After Tsuna and Hayato Gokudera are transported to the story's alternate future (nearly ten years later), they are taken to the Vongola's secret hideout by an adult Yamamoto. However, the adult Yamamoto is soon replaced by his younger self. After he is defeated by Gamma, a commander of the rival Millefiore Mafia family, and is saved by an adult Kyoya Hibari, Yamamoto undergoes training with Reborn, after which he creates two new Sigure Soen Ryu forms and learns the secrets of the Arcobaleno. After Yamamoto is defeated by Genkishi during the attack on a Millefiore base, an older Squalo returns from Italy to train Yamamoto and convince him to devote himself to swordsmanship. He is chosen to be one of the combatants in the Choice game, easily defeating a disguised Genkishi and failing to defeat the target in time to win the game. After the Vongola escape from the Millefiore, they are attacked shortly after, and Squalo fights one of the Six Funeral Wreaths in order to give the Vongola enough time to flee. Yamamoto leaves the group to help Squalo, and he later rejoins the Vongola to assist them in the fight against the Funeral Wreaths.

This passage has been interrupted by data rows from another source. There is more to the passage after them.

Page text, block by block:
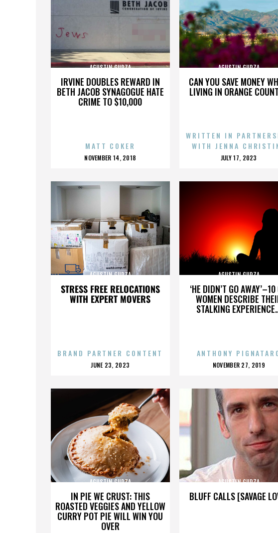
IRVINE DOUBLES REWARD IN
BETH JACOB SYNAGOGUE HATE
CRIME TO $10,000
AGUSTIN GURZA
MATT COKER
POSTED
NOVEMBER 14, 2018
CAN YOU SAVE MONEY
LIVING IN ORANGE
AGUSTIN GURZA
WRITTEN IN
WITH JENNA
POSTED
JULY 17, 2023
STRESS FREE RELOCATIONS
WITH EXPERT MOVERS
AGUSTIN GURZA
BRAND PARTNER CONTENT
POSTED
JUNE 23, 2023
‘HE DIDN’T GO AWAY’–10
WOMEN DESCRIBE
STALKING
AGUSTIN GURZA
ANTHONY
POSTED
NOVEMBER 27, 2019
IN PIE WE CRUST: THIS
ROASTED VEGGIES AND YELLOW
CURRY POT PIE WILL WIN YOU
OVER
AGUSTIN GURZA
BLUFF CALLS [SAVAGE
AGUSTIN GURZA

After defeating Byakuran and returning to the past, the guardians are soon told of Tsuna's inheritance ceremony and are introduced to the Shimon family. Whilst initially getting along with Shimon member Kaoru Mizuno, he was grievously injured by Kaoru, who thought that Yamamoto had discovered the Shimon Family's secret. However, he is seemingly visited by Byakuran and mysteriously manages to recover just in time to assist Tsuna and the others fight against Daemon Spade on Shimon Island.

===In other media===
Besides his appearance in the original manga series and its anime adaptation, Yamamoto has appeared in other Reborn! works, including all of the series' video games. He also appears as a supportive character in two crossover video games which feature Tsuna and Reborn fighting against several characters from other manga, including Jump Super Stars and Jump Ultimate Stars.

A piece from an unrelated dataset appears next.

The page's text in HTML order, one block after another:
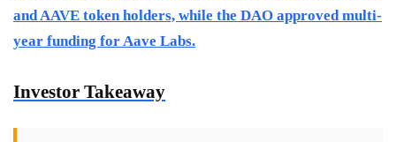
and AAVE token holders, while the DAO approved multi-
year funding for Aave Labs.
Investor Takeaway

On January 23, 2008, Pony Canyon released a character CD entitled "Our Joy!" (俺達のJOY!, Oretachi no Joy!), which features both Yamamoto and Gokudera. It contains duets and individual songs sung by both voice actors: Suguru Inoue and Hidekazu Ichinose.

==Reception==
Yamamoto has been popular with the Reborn! reader base, having ranked as the third most popular character in the first official Shonen Jump poll of the series, losing to Hayato and Tsuna, who took first and second respectively. He ranked as the sixth most popular hero in the second poll of the series, which was divided into heroes and villains. In the third poll of the series, Yamamoto ranked as the fifth most popular male character. Yamamoto then placed in both popularity polls the fourth time around, which was divided into current characters, where he placed eighth, and as characters who fans would most like to see in their future forms, where he placed twentieth.

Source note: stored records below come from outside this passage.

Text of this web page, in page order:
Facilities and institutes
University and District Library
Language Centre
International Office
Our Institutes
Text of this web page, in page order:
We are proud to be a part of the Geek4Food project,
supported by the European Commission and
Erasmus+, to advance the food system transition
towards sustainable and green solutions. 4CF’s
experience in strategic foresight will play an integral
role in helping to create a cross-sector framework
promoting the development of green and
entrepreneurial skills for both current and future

In a review of volume one, Yamamoto was viewed by manganews.com to be just as "crazy" as Reborn, Gokudera or Lambo. However, manga-sanctuary.com saw his rivalry with Gokudera and his belief that the mafia is a game as repetitious. Manganews.com also notes that the limited use of the Dying Will Bullet in the fifth volume allows the author to develop Yamamoto's character and that the introduction of antagonists in the eighth volume proves he is "worthy" to be a shōnen manga character. The training of Tsuna's companions in the tenth volume is praised because Yamamoto is able to adopt a specific fighting style. In review of volume 12, he is noted to have "class and charisma" he did not have in previous volumes. However, he is still perceived to be naïve in the following volume. Despite this, Yamamoto's fight with Squalo was noted to be "monumental" by Emmanuel Bahu-Leyser of animeland.com.